Among seabird biologists, an appreciation for what birds do during the nonbreeding season is a comparatively new line of inquiry. It is more straightforward to study a bird where it breeds, because it has to come to land to do that. Even the phrase “nonbreeding season” reveals a kind of semantic bias; birds during the winter are doing a lot more than merely not breeding. People are now learning how much what happens after the breeding season, or how much marine conditions in the nonbreeding season — often called “carry-over effects” — matter. A living murrelet is alive all the time, whether it is breeding or not breeding, whether it is flying dozens of miles from the Pacific to its nest, or floating in some mysterious part near Port Townsend. Or elsewhere.
"What's that?"
By around 11 p.m. or so, we have been tooling around for nearly five murrelet-less hours. Pearson decides our chances of success are approaching zero, so he calls off the search.
Norris points Red Boat towards Port Hadlock and we start back. None of us are terribly sorry to be going. It’s cold, we’re getting stiff. But Ament and I keep our spotlights swinging, even if we are fairly pro forma; little chance of us actually seeing anything.
Then, naturally, my light passes over something. “Wait, wait!” I call out. “What’s that?” Right at the edge of my beam is a small bird. Something in my mind perks up, notes that this bird looks different than all the other ones. It is lower in the water, somehow thinner, it holds its head in an upright way. I don’t know what it is, but it is different, and that is enough.
Norris cuts Red Boat’s engine, and we drift to a stop. “Where,” he asks. I point out the bird, which is staring back at us. Norris squints at it, leans forward; Ament does, too. “Gosh, that sure looks about right,” Norris says. “Keep your lights on it. I’ll try to get closer.”
Ament swings her light over. Now we both have the bird. Norris gives the engine a little gas, and Red Boat starts to putter towards the bird. Maybe, if we get close enough, I’ll get to try to net something tonight after all. But when we are thirty yards away, the bird spooks and starts to run along the water, flapping, its wingtips smacking against the surface as it tries to generate enough speed to lift off.

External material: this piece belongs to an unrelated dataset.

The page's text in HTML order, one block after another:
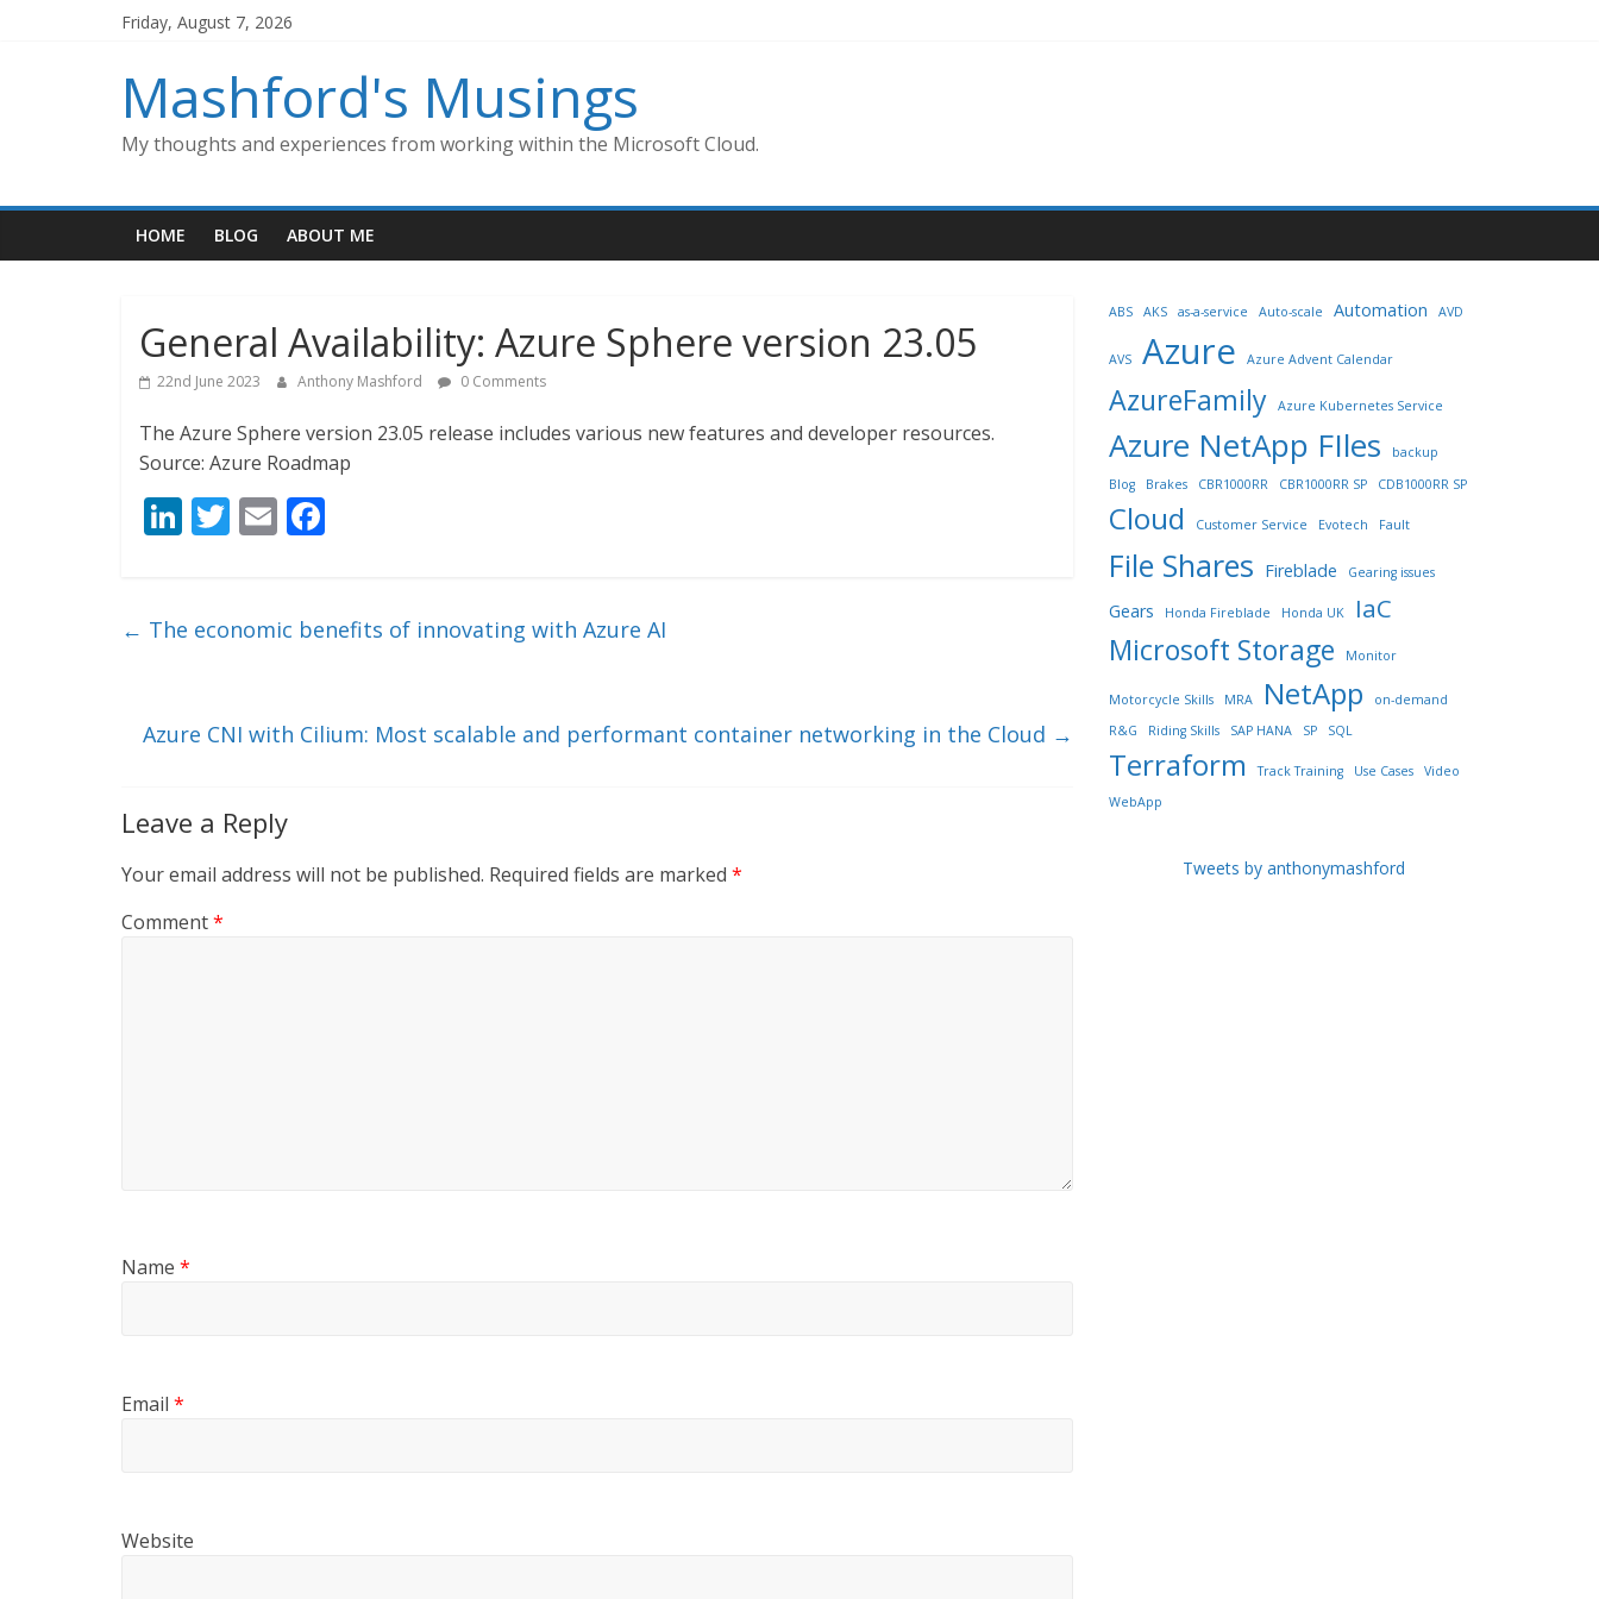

“Shoot!” Norris says. He guns the engine and we lurch forward. Soon we are flying over the water, going as fast as Red Boat can carry us, but it is not near fast enough. The little bird’s wings are a blur, and now we can see that its body is clear of the water, and it is flying. Slowly it gains altitude and outpaces us, and then, to add insult to injury, it apparently realizes that it is far more maneuverable than we will ever be, because it turns slightly and vectors away.
“Hold it!” Norris commands. “Keep it in the light!” So Ament and I keep our beams trained on the little bird. But the murrelet is too fast, and fades as it reaches the diffuser ends of our beams. Fortunately, though, its tack is taking it towards Gray Boat, which is also on its way back to Port Hadlock.
Norris grabs the radio. “Gray Boat this is Red Boat! Gray Boat pick up!” he yells. “There’s a murrelet — I think it’s a murrelet! — Scott, it’s coming towards you! We’ve got it in our lights but we’re losing it! It’s too fast! Okay, now it’s going to go right over you! Gray Boat! Gray Boat, do you read? Try to follow it!” But spirited though Norris’ shouts are, Pearson must not hear him over the roar over Gray Boat’s motor, because their course does not change in the slightest, and the murrelet, or whatever it is, flies over them unremarked upon, and disappears into the night.